For the year ended September 30, 2020, the largest contributors to performance were Take-Two Interactive (TTWO), Ollie’s Bargain Outlets (OLLI) and IAA Inc (IAA). The largest detractors to performance were SP Plus (SP), Hanesbrands (HBI) and Garrett Motion (GTX). We no longer own Hanesbrands or Garrett Motion.
We remain optimistic about the Fund’s future. An uncertain path of economic recovery, unpredictable changes in covid cases, volatile political environment and other factors are creating huge swings in market sentiment. The high volatility that accompanies these swings is beneficial to our management strategy, as it allows us greater opportunity to commit your capital to good businesses at good prices.

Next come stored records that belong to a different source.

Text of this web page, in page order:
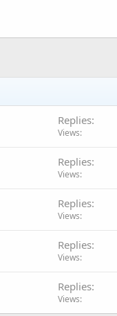
Replies
Views
Replies
Views
Replies
Views
Replies
Views
Replies
Views
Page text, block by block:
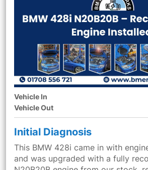
Vehicle In
Vehicle Out
Initial Diagnosis
This BMW 428i came in with
and was upgraded with a fully

In addition, we have been pleasantly surprised at the valuations of many high-quality small cap businesses. Propelled by favorable narratives, the market is red hot in certain areas (e.g. SPACs, IPOs, software, etc.), while smaller companies have not garnered the same attention and recovery in share price. There are several companies on our possible buy list of high-quality small caps whose prices are approaching our targeted entry points. The Fund’s 17.5% cash reserves give us the dry powder to purchase these names without liquidating others, while also seeking to protect your capital in the event of a drawdown.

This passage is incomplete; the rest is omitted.